WHAT IS EXPECTED: Find the lines below in which the string "open" occurs. Copy each one.

===== RECORDS FOR PROCESSING

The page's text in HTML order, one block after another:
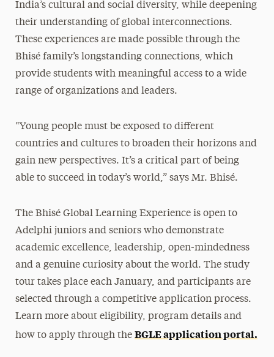
India’s cultural and social diversity, while deepening
their understanding of global interconnections.
These experiences are made possible through the
Bhisé family’s longstandingconnections, which
provide students with meaningful access to a wide
range of organizations and leaders.
“Young people must be exposed to different
countries and cultures to broaden their horizons and
gain new perspectives. It’s a critical part of being
able to succeed in today’s world,” says Mr. Bhisé.
The Bhisé Global Learning Experience is open to
Adelphi juniors and seniors who demonstrate
academic excellence, leadership, open-mindedness
and a genuine curiosity about the world. The study
tour takes place each January, and participants are
selected through a competitive application process.
Learn more about eligibility, program details and
how to apply through the BGLE application portal.
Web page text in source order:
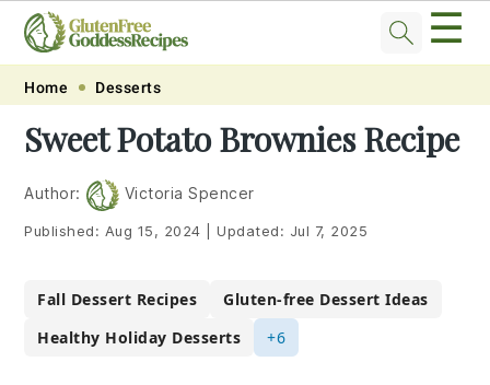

==========

RESULT:
The Bhisé Global Learning Experience is open to
academic excellence, leadership, open-mindedness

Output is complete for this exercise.